For eye-tracking, signals reflecting the late syntactic processing, such as ‘NFIX’ (number of fixation), ‘TFD’ (total fixation duration), play an important role in the three tasks. These results are consistent with findings in cognitive neuroscience. In cognitive neuroscience, researchers have shown that readers tend to gaze at nouns repeatedly (Furtner et al., 2009) (related to the eye-tracking signal NFIX, the number of fixations) and there is a dependency relationship between regression features and sentence syntactic structures (Lopopolo et al., 2019). In other NLP tasks that infused eye-tracking features, the late gaze features have also proved to be more important than early gaze features, such as multiword expression extraction (Rohanian et al., 2017). Moreover, from the additional eye-tracking used in NER, we can find that the cognitive features from the neighboring words are helpful to identify entity, such as ‘-2 FP’ (-2 fixation probability), ‘+1 FP’ (+1 fixation probability).

Since a single EEG signal has no practical meaning, we only visualize the attention weights over EEG signals used in the NER task. Obviously, attentions to ‘t1’ () and ‘a2’ () are stronger than other signals, suggesting that low frequency electric activities in the brain are obvious when we recognize an entity.

Model Wikigold SST
P (%) R (%) F1 (%) P (%) R (%) F1 (%)
baseline 80.70 70.67 75.19 56.67 57.58 56.40
baseline (two encoders) 80.16 73.39 75.73 56.76 58.05 56.89
CogAlign (eye) 80.39 72.59 76.17 58.05 59.69 57.27
CogAlign (EEG) 80.54 71.91 75.93 57.25 58.34 57.10
CogAlign (eye+EEG) 81.71 74.17 77.76 58.60 58.33 58.32
Table 4: Results of CogAlign in transfer learning to other datasets without cognitive processing signals. ‘baseline’ is a model trained and tested with one encoder for textual inputs. ‘baseline (+ZuCo text)’ is the baseline trained with both Zuco textual data and target dataset (i.e., Wikigold or SST). ‘baseline (two encoders)’ is the same as CogAlign (the inference version), where cognitive processing signals are replaced by textual inputs.

6.2 Transfer Learning Analysis

The cognitively-inspired NLP is limited by the collection of cognitive processing signals. Thus, we further investigate whether our model can transfer cognitive features to other datasets without cognitive processing signals for the same task. We enable transfer learning in CogAlign with a method similar to the alternating training approach (Luong et al., 2016) that optimizes each task for a fixed number of mini-batches before shifting to the next task. In our case, we alternately feed instances from the ZuCo dataset and those from other datasets built for the same target task but without cognitive processing signals into CogAlign.
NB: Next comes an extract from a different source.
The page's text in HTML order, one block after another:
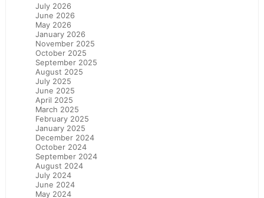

Since CogAlign is a multi-task learning framework, model parameters can be updated either by data with cognitive processing signals or by data without such signals, where task-specific loss is used in both situations. Please notice that only textual inputs are fed into trained CogAlign for inference.

To evaluate the capacity of CogAlign in transferring cognitive features, we select benchmark datasets for NER and sentiment analysis: Wikigold (Balasuriya et al., 2009) and Stanford Sentiment Treebank (Socher et al., 2013). Since no other datasets use the same set of relation types as that in ZuCo dataset, we do not test the relation extraction task for transfer learning. To ensure that the same textual data are used for comparison, we add a new baseline model (baseline (+Zuco text)) that is trained on the combination of textual data in ZuCo and benchmark dataset. Additionally, as CogAlign uses two encoders for inference (i.e., the textual encoder and shared encoder), for a fair comparison, we setup another baseline (baseline (two encoders)) that also uses two encoders fed with the same textual inputs. The experimental setup is the same as mentioned before.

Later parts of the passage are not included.